↓
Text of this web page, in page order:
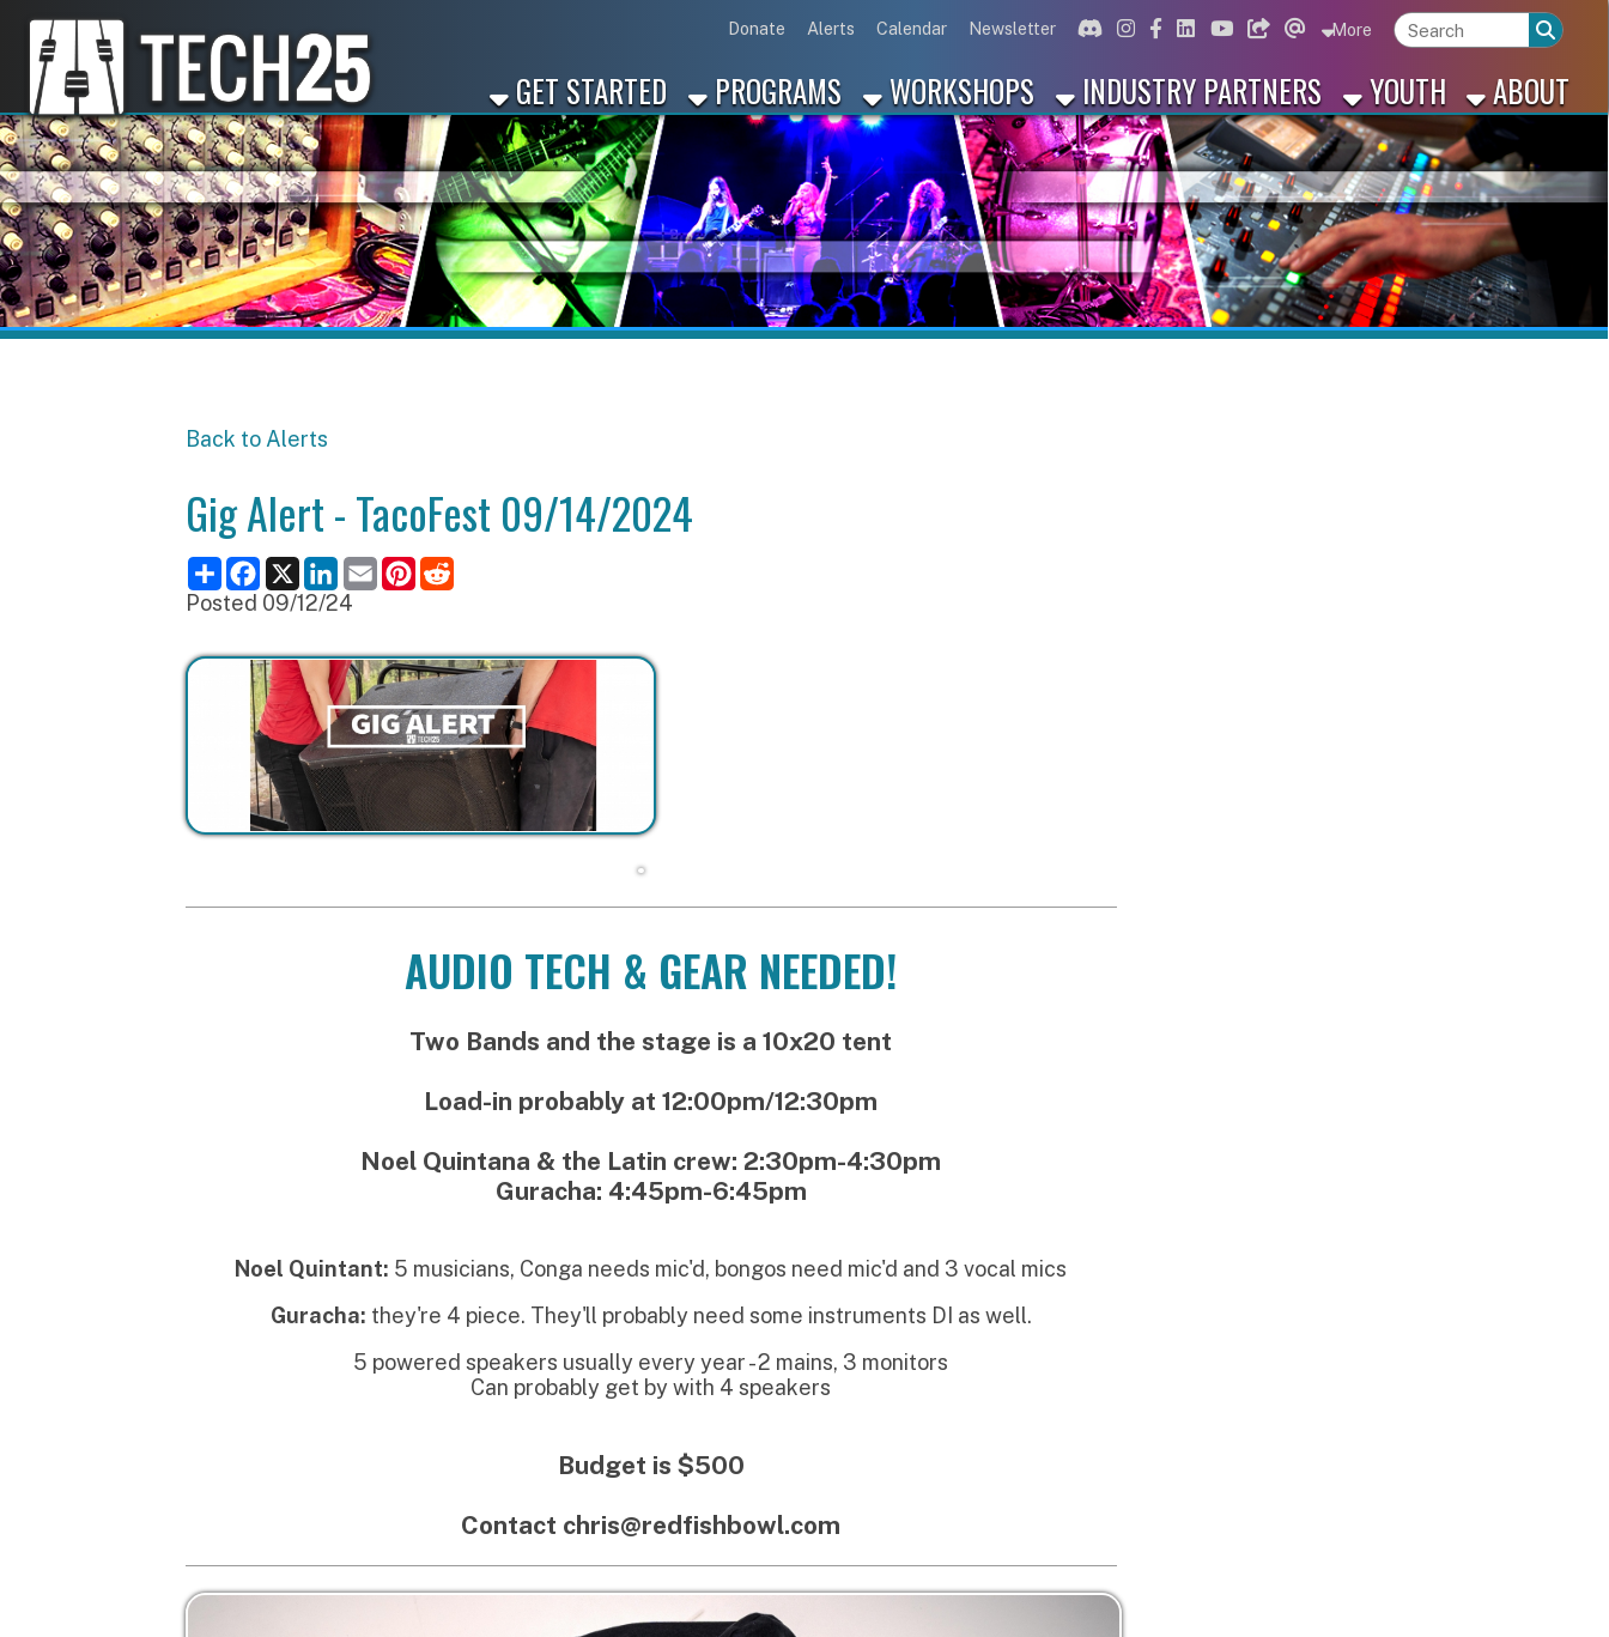
Alerts Calendar Newsletter Link for Discord
Link for Instagram
Link for Facebook
Link for Linkedin
Link for Youtube
Link for Bluesky
Link for Threads
More
GET STARTED PROGRAMS WORKSHOPS INDUSTRY PARTNERS YOUTH ABOUT
Gig Alert - TacoFest 09/14/2024
ShareFacebookLinkedIn
EmailPinterest
Reddit
Posted 09/12/24
AUDIO TECH & GEAR NEEDED!
Load-in probably at12:00pm/12:30pm
Noel Quintana & the Latin crew:2:30pm-4:30pm
they're 4 piece. They'll probably need some instruments DI as well.
Budget is $500
Contact chris@redfishbowl.com
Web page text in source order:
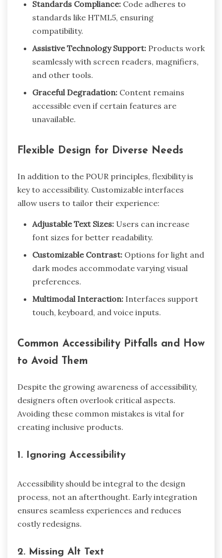
Standards Compliance: Code adheres to
standards like HTML5, ensuring
compatibility.
Assistive Technology Support: Products work
seamlessly with screen readers, magnifiers,
and other tools.
Graceful Degradation: Content remains
accessible even if certain features are
unavailable.
Flexible Design for Diverse Needs
In addition to the POUR principles, flexibility is
key to accessibility. Customizable interfaces
allow users to tailor their experience:
Adjustable Text Sizes: Users can increase
font sizes for better readability.
Customizable Contrast: Options for light and
dark modes accommodate varying visual
preferences.
Multimodal Interaction: Interfaces support
touch, keyboard, and voice inputs.
Common Accessibility Pitfalls and How
to Avoid Them
Despite the growing awareness of accessibility,
designers often overlook critical aspects.
Avoiding these common mistakes is vital for
creating inclusive products.
1. Ignoring Accessibility
Accessibility should be integral to the design
process, not an afterthought. Early integration
ensures seamless experiences and reduces
costly redesigns.
2. Missing Alt Text
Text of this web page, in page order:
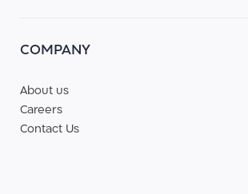
COMPANY
About us
Careers
Contact Us
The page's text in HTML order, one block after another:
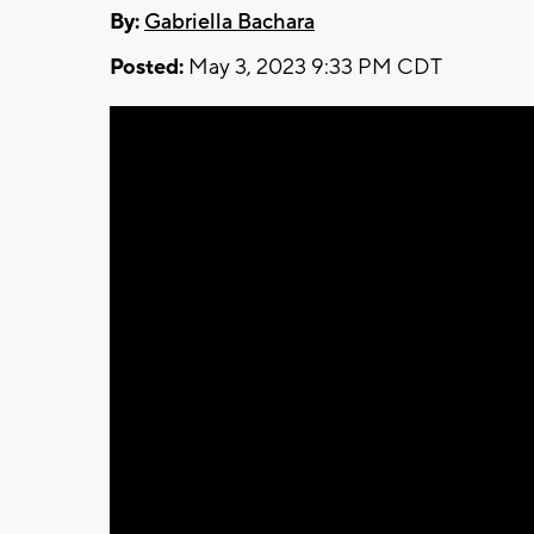
By: Gabriella Bachara
Posted: May 3, 2023 9:33 PM CDT
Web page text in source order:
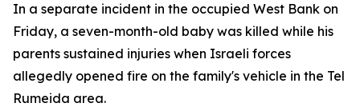
In a separate incident in the occupied West Bank on
Friday, a seven-month-old baby was killed while his
parents sustained injuries when Israeli forces
allegedly opened fire on the family's vehicle in the Tel
Rumeida area.
↑
▶ _Action item_: Only the text of the entries above is to be given again, exactly, with the pictures left out.

▶ _Exercise response_:
Text of this web page, in page order:
Alerts Calendar Newsletter Link for Discord
Link for Instagram
Link for Facebook
Link for Linkedin
Link for Youtube
Link for Bluesky
Link for Threads
More
GET STARTED PROGRAMS WORKSHOPS INDUSTRY PARTNERS YOUTH ABOUT
Gig Alert - TacoFest 09/14/2024
ShareFacebookLinkedIn
EmailPinterest
Reddit
Posted 09/12/24
AUDIO TECH & GEAR NEEDED!
Load-in probably at12:00pm/12:30pm
Noel Quintana & the Latin crew:2:30pm-4:30pm
they're 4 piece. They'll probably need some instruments DI as well.
Budget is $500
Contact chris@redfishbowl.com
Web page text in source order:
Standards Compliance: Code adheres to
standards like HTML5, ensuring
compatibility.
Assistive Technology Support: Products work
seamlessly with screen readers, magnifiers,
and other tools.
Graceful Degradation: Content remains
accessible even if certain features are
unavailable.
Flexible Design for Diverse Needs
In addition to the POUR principles, flexibility is
key to accessibility. Customizable interfaces
allow users to tailor their experience:
Adjustable Text Sizes: Users can increase
font sizes for better readability.
Customizable Contrast: Options for light and
dark modes accommodate varying visual
preferences.
Multimodal Interaction: Interfaces support
touch, keyboard, and voice inputs.
Common Accessibility Pitfalls and How
to Avoid Them
Despite the growing awareness of accessibility,
designers often overlook critical aspects.
Avoiding these common mistakes is vital for
creating inclusive products.
1. Ignoring Accessibility
Accessibility should be integral to the design
process, not an afterthought. Early integration
ensures seamless experiences and reduces
costly redesigns.
2. Missing Alt Text
Text of this web page, in page order:
COMPANY
About us
Careers
Contact Us
The page's text in HTML order, one block after another:
By: Gabriella Bachara
Posted: May 3, 2023 9:33 PM CDT
Web page text in source order:
In a separate incident in the occupied West Bank on
Friday, a seven-month-old baby was killed while his
parents sustained injuries when Israeli forces
allegedly opened fire on the family's vehicle in the Tel
Rumeida area.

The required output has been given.